前回は肩峰下インピンジメント症候群について、その病態を肩甲上腕関節と肩甲胸郭関節の両方から記載しました。病態がわかれば徒手的な介入をすることはトレーナーやセラピストであれば可能であると思いますが、毎日のように介入することは難しく、本人のセルフコンディショニングが非常に重要だと思います。今回は私が普段から患者さんやアスリートに対して行っているコンディショニングを紹介していきます。徒手的な介入からセルフで行うものまで色々と実践して、これというものに絞って紹介していますので、ぜひ参考になさってみてください。

目次

    肩関節で大事なのは「後方組織の柔軟性改善」

    前回のコラムの中で、インピンジメントが生じてしまう原因の一つとして、棘下筋斜走繊維・小円筋・肩後下方関節包の柔軟性が低下し、上肢を挙上する際に上腕骨の前上方化を誘発してしまうということを記載しました。

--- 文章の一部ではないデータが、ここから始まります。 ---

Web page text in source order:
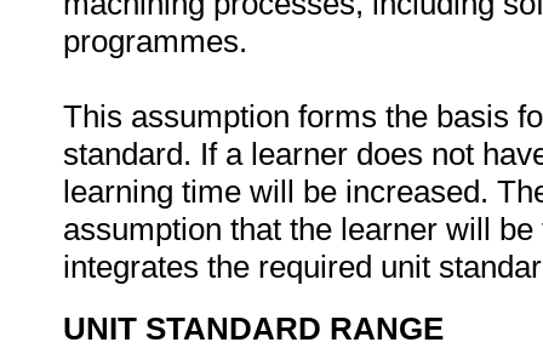
programmes.
This assumption forms the basis
standard. If a learner does not
learning time will be increased.
assumption that the learner will
integrates the required unit
UNIT STANDARD RANGE
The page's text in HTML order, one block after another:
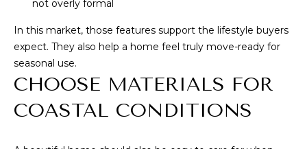
G
not overly formal
In this market, those features support the lifestyle buyers
expect. They also help a home feel truly move-ready for
seasonal use.
CHOOSE MATERIALS FOR
COASTAL CONDITIONS
i
l
p
o

このことからインピンジメント症候群に対しては、まずは後方組織の柔軟性改善が重要になります。

    >前回のコラム
    肩峰下インピンジメント症候群とは?肩甲胸郭関節側と肩甲上腕関節側の両方から考える

    肩後方組織の柔軟性低下に対して最もよく指導されるストレッチとして「スリーパーストレッチ」と「クロスボディストレッチ」が有名です。

    スリーパーストレッチを行うことで肩水平外転90°での内旋(肩2nd内旋)と肩水平内転位での内旋(肩3rd内旋)の可動域の増大が即時的に得られるとされています1)。

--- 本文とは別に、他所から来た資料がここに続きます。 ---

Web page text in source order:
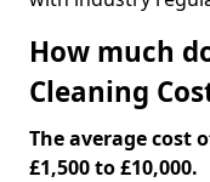
How much
Cleaning
The average cost
£1,500 to £10,000.
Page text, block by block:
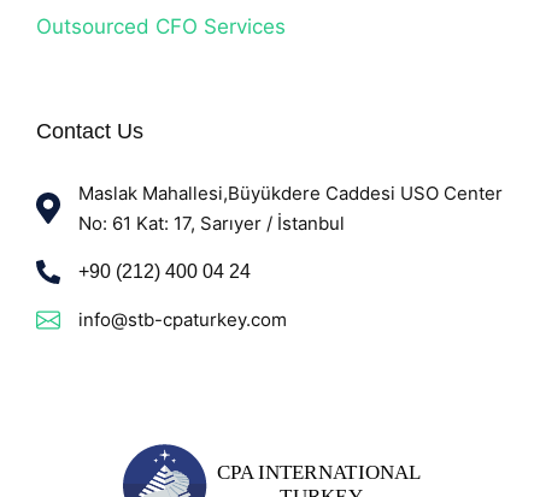
Outsourced CFO Services
Contact Us
Maslak Mahallesi,Büyükdere Caddesi USO Center
No: 61 Kat: 17, Sarıyer / İstanbul
+90 (212) 400 04 24
info@stb-cpaturkey.com

    そしてクロスボディストレッチは、セルフで行うことや収縮後弛緩(いわゆるマッスルエナジーやPost Isometric Relaxation :PIR)を用いることで後方組織の柔軟性の改善に寄与するという報告があります2)。

    私個人の感覚としては、どちらも継続的に併用することで後方組織の柔軟性が改善される印象があります。ただし、スリーパーストレッチは対象者の状態によってはインピンジメントを誘発するようなポジションに近くなるので、工夫が必要となります。またスリーパーストレッチで得られる可動域の拡大は臨床的に意義のある変化と言えるかは不明1)ともされていますので、基本的にはどちらも併用ですが無理に行う必要はないと考えます。

    一方でストレッチのみでは十分に効果が得られない場合もあるかと思います。

    その場合にはトリガーポイントのリリースもオススメです。

    トリガーポイントとは、自発的に関連痛や交感神経症状が生じる活動期の筋硬結とされ、麻酔科では神経ブロックを打つポイントとされています3)。この部分を指圧するだけでも柔軟性が改善したり、セルフケアとしてテニスボールでマッサージすることも効果的ですので、オススメです。

    「ローテーターカフで上腕骨頭を求心位に保持する」ことを並行して行うことも重要

    肩後方組織の柔軟性を改善すると一定の効果が得られることが経験上多いですが、筋機能も非常に重要となってきます。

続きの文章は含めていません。